Here are some suggestions for using less memory:

  • Split the data once and save it to disk, and then read it back in a new fresh H2O-3 cluster in two separate as.h2o or h2o.importFile steps.

    In your example, you are doing a splitFrame. This makes a duplicate copy of your data in memory.

  • Prefer h2o.importFile to as.h2o.

    I don't know how much of a difference this really makes in your case, but h2o.importFile was designed and tested for big data, and as.h2o was not.

  • Use less data.

    You have not said anything about the shape of your data, but if the automl or grid search works with GBM but not DRF, that is definitely pointing to running out of memory. Those two algorithms do almost exactly the same thing computation-wise, but DRF models tend to be larger since DRF has a higher tree depth, which means it needs more memory to store the models.

  • Use the nthreads option to reduce the number of concurrent worker threads.

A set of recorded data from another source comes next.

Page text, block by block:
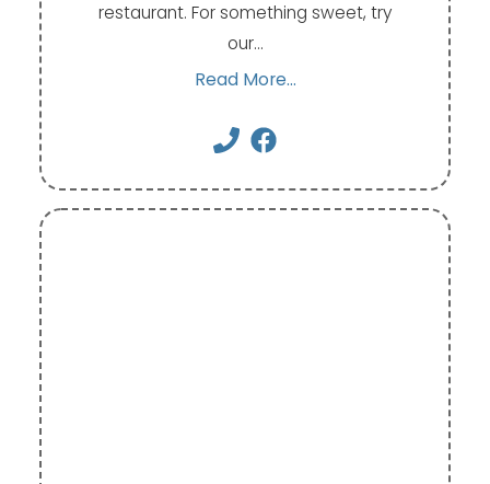
restaurant. For something sweet, try
our…
Read More...
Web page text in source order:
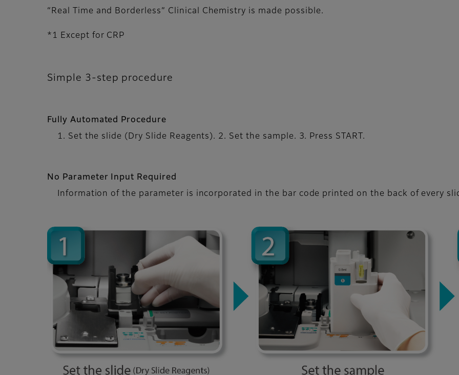
“Real Time and Borderless” Clinical Chemistry is made possible.
*1 Except for CRP
Simple 3-step procedure
Fully Automated Procedure
1. Set the slide (Dry Slide Reagents). 2. Set the sample. 3. Press START.
No Parameter Input Required
Information of the parameter is incorporated in the bar code printed on the back of every
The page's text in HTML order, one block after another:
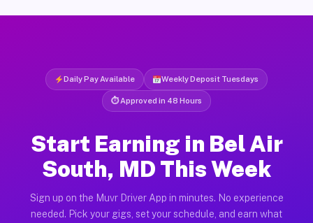
Daily Pay Available Weekly Deposit Tuesdays
⏱ Approved in 48 Hours
Start Earning in Bel Air
South, MD This Week
Sign up on the Muvr Driver App in minutes. No experience
needed. Pick your gigs, set your schedule, and earn what
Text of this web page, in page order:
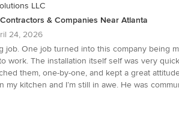
LLC
& Companies Near Atlanta
24, 2026
job. One job turned into this company being
work. The installation itself self was very
them, one-by-one, and kept a great
my kitchen and I’m still in awe. He was
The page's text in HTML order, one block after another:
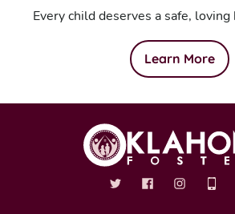
Every child deserves a safe, loving
Learn More
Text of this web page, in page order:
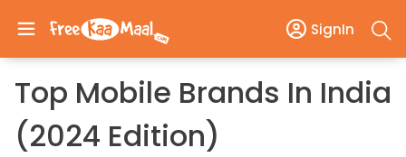
SignIn
Top Mobile Brands In India
(2024 Edition)
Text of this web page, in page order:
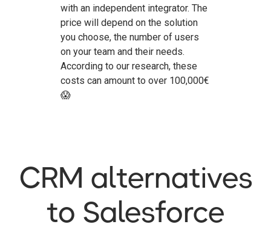
with an independent integrator. The
price will depend on the solution
you choose, the number of users
on your team and their needs.
According to our research, these
costs can amount to over 100,000€
😱
CRM alternatives
to Salesforce
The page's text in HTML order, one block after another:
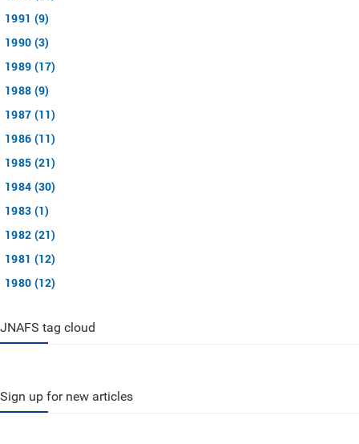
1991 (9)
1990 (3)
1989 (17)
1988 (9)
1987 (11)
1986 (11)
1985 (21)
1984 (30)
1983 (1)
1982 (21)
1981 (12)
1980 (12)
JNAFS tag cloud
Sign up for new articles
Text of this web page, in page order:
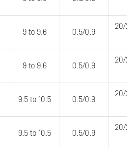
9 to 9.6 0.5/0.9
20/
9 to 9.6 0.5/0.9
20/
9.5 to 10.5 0.5/0.9
20/
9.5 to 10.5 0.5/0.9
20/
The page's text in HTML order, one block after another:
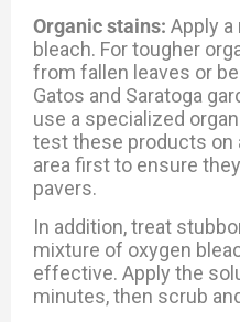
Organic stains: Apply
bleach. For tougher
from fallen leaves or
Gatos and Saratoga
use a specialized
test these products on
area first to ensure
pavers.
In addition, treat
mixture of oxygen
effective. Apply the
minutes, then scrub
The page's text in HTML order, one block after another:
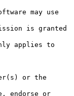
may use
is granted
applies to
or the
endorse or
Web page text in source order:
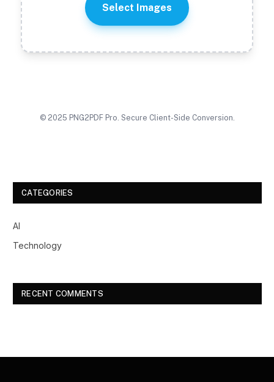
Select Images
© 2025 PNG2PDF Pro. Secure Client-Side Conversion.
CATEGORIES
AI
Technology
RECENT COMMENTS
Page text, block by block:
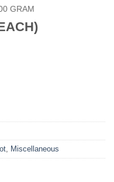
GRAM
, Miscellaneous
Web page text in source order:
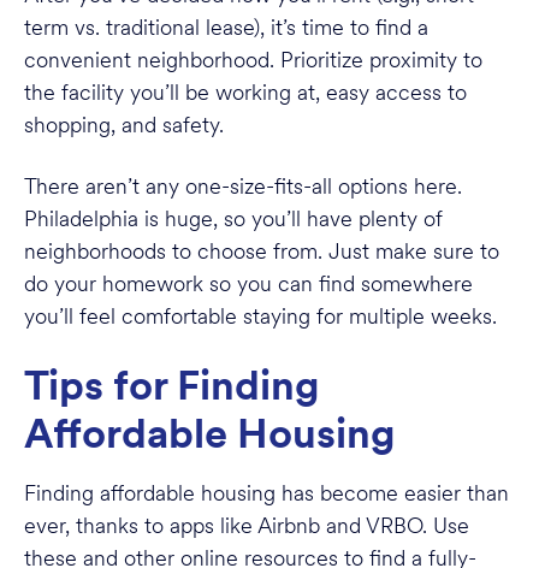
term vs. traditional lease), it’s time to find a
convenient neighborhood. Prioritize proximity to
the facility you’ll be working at, easy access to
shopping, and safety.
There aren’t any one-size-fits-all options here.
Philadelphia is huge, so you’ll have plenty of
neighborhoods to choose from. Just make sure to
do your homework so you can find somewhere
you’ll feel comfortable staying for multiple weeks.
Tips for Finding
Affordable Housing
Finding affordable housing has become easier than
ever, thanks to apps like Airbnb and VRBO. Use
these and other online resources to find a fully-
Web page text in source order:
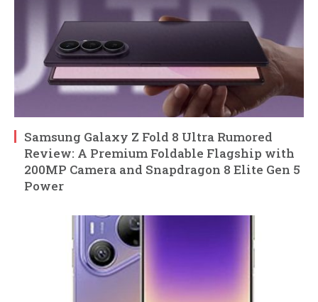
Samsung Galaxy Z Fold 8 Ultra Rumored
Review: A Premium Foldable Flagship with
200MP Camera and Snapdragon 8 Elite Gen 5
Power

    The more active concurrent threads you have running, the more memory you need, because each thread needs some working memory. You can try setting nthreads to half of the number of CPU cores you have, for example.

  • Don't use xgboost.

    Xgboost is special in the way that it uses memory because it makes a second copy of the data outside of the java heap. This means when you are using xgboost, you don't want to give the java max_mem_size (or Xmx) your entire host's memory or you can run into problems (especially swapping).

  • Don't use DRF.

    DRF trees are deeper, and hence the produced models are larger. Alternately, build (and retain in memory) fewer DRF models, more shallow DRF models, or models with fewer trees.


The best quick suggestion for getting more memory is to run in the cloud. You don't necessarily need a multi-node setup. A single large node is easier to work with if that will adequately solve the problem. In your case it likely will. Given what you have said above (which is that you have 16 GB now and it finishes if you don't use DRF), I would start by using, an m5.4xlarge instance in EC2 which has 64 GB of RAM and costs under $1 / hr and give it a max_mem_size of 48G.